Tn. Coe mencoba mengecilkan efek tes terbaru, yang harus dilakukan oleh semua atlet wanita sekali.
“Prosesnya sangat mudah, terus terang,” katanya. “Tak satu pun dari ini yang invasif. Mereka diperlukan dan mereka akan dilakukan untuk standar medis absolut.”
Ms. Semenya menantang aturan badan pemerintahan sebelumnya, dan kasusnya pergi ke Pengadilan Tinggi Olahraga Internasional pada tahun 2019, dimana dia kalah. Coe mengatakan dia siap untuk mempertahankan aturan baru ke pengadilan, juga, jika tantangan serupa muncul.

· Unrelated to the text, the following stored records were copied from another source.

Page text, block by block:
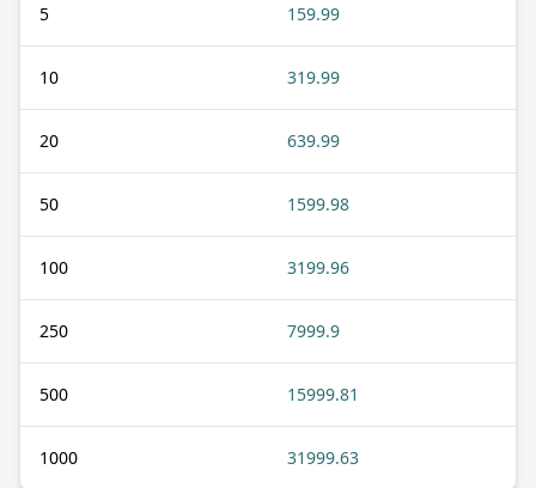
5 159.99
10 319.99
20 639.99
50 1599.98
100 3199.96
250 7999.9
500 15999.81
1000 31999.63
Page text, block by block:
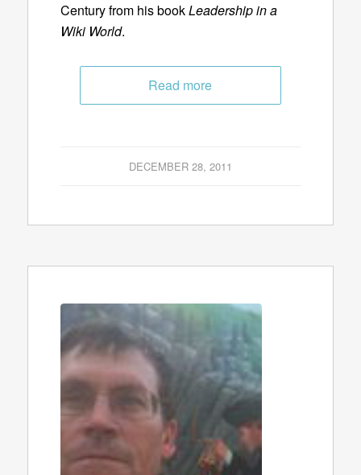
Century from his bookLeadership in a
Wiki World.
Read more
DECEMBER 28, 2011
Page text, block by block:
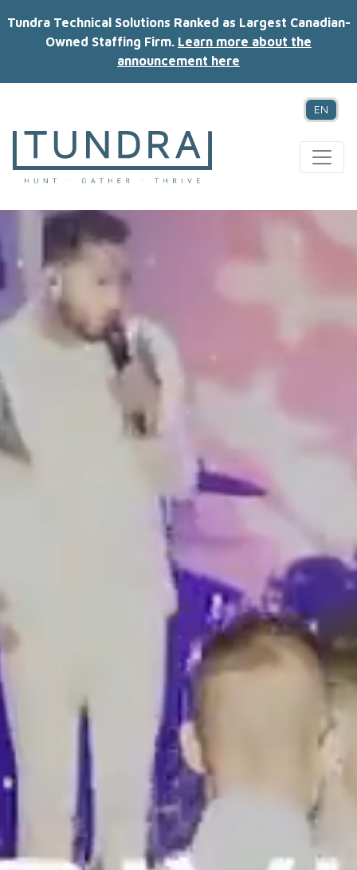
Tundra Technical Solutions Ranked as Largest Canadian-
Owned Staffing Firm. Learn more about the
announcement here
EN
MAIN NAVIGATION

Masalah tentang siapa yang memenuhi syarat untuk berpartisipasi dalam kategori wanita menonjol pada pemilihan IOC baru-baru ini di mana Mr. Coe dan lima kandidat lainnya kalah dari Kirsty Coventry, mantan perenang pemenang medali emas dari Zimbabwe, siapa yang akan mengambil kendali pada bulan Juni.
Ms. Coventry mengatakan dia bermaksud untuk mengatur gugus tugas, serta pertemuan dengan olahraga yang berbeda, untuk membahas ide -ide tentang melindungi olahraga wanita tetapi tidak jelas tentang kebijakan spesifik, hanya menyerukan “sedikit lebih sensitivitas” terhadap atlet dengan perbedaan dalam pengembangan seks. IOC sebelumnya telah menolak gagasan tes seks, tetapi Ms. Coventry tidak mengesampingkan kemungkinan itu.

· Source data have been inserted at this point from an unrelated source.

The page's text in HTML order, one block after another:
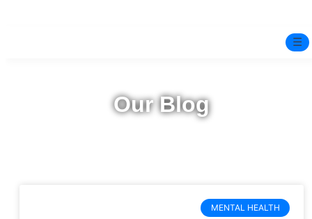
☰
Our Blog
MENTAL HEALTH
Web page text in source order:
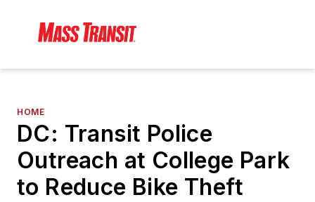
HOME
DC: Transit Police
Outreach at College Park
to Reduce Bike Theft
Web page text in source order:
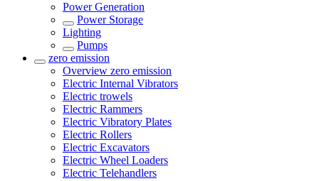
Power Generation
Power Storage
Lighting
Pumps
zero emission
Overview zero emission
Electric Internal Vibrators
Electric trowels
Electric Rammers
Electric Vibratory Plates
Electric Rollers
Electric Excavators
Electric Wheel Loaders
Electric Telehandlers
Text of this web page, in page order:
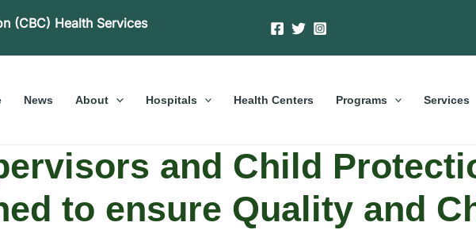
(CBC) Health Services
News About Hospitals Health Centers Programs Services
and Child
to ensure Quality and
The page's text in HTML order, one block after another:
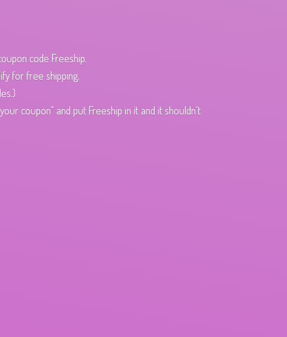
code Freeship.
for free shipping.
coupon" and put Freeship in it and it shouldn't
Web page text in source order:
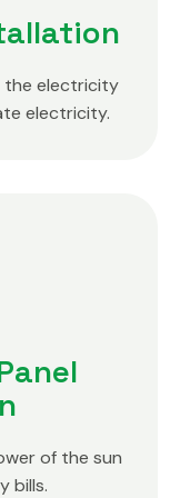
the electricity
electricity.
of the sun
bills.
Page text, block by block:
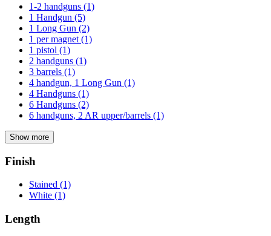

Mengatasi topik juga menjadi lebih berbahaya bagi pejabat olahraga sejak kembalinya Presiden Trump ke Gedung Putih. Menjelang Olimpiade Los Angeles 2028, Tuan Trump telah blak -blakan tentang masalah ini, dengan mengatakan hanya ada dua jenis kelamin – pria dan wanita – dan memesan larangan visa Bulan lalu untuk mencegah atlet transgender memasuki Amerika Serikat.